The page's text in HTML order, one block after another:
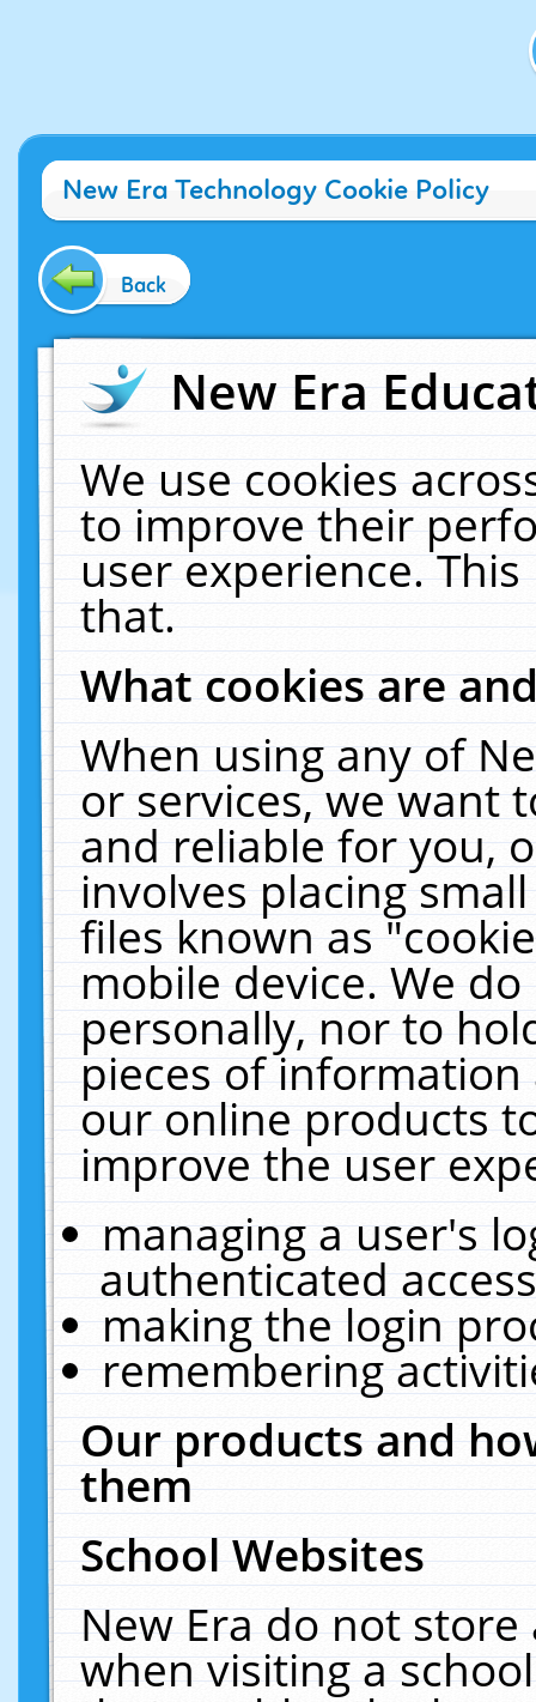
New Era Technology Cookie Policy
Back
New Era
We use cookies
to improve their
user experience.
that.
What cookies are
When using any of
or services, we want
and reliable for you,
involves placing
files known as
mobile device. We
personally, nor to
pieces of
our online products
improve the user
managing a user's
authenticated
making the login
remembering
Our products and
them
School Websites
New Era do not
when visiting a

- - -

**Assignment**
Return, word for word, the lines from the one containing "and reliable for" through the end of the data above, both ends included, and nothing else.

**Your response**
and reliable for you,
involves placing
files known as
mobile device. We
personally, nor to
pieces of
our online products
improve the user
managing a user's
authenticated
making the login
remembering
Our products and
them
School Websites
New Era do not
when visiting a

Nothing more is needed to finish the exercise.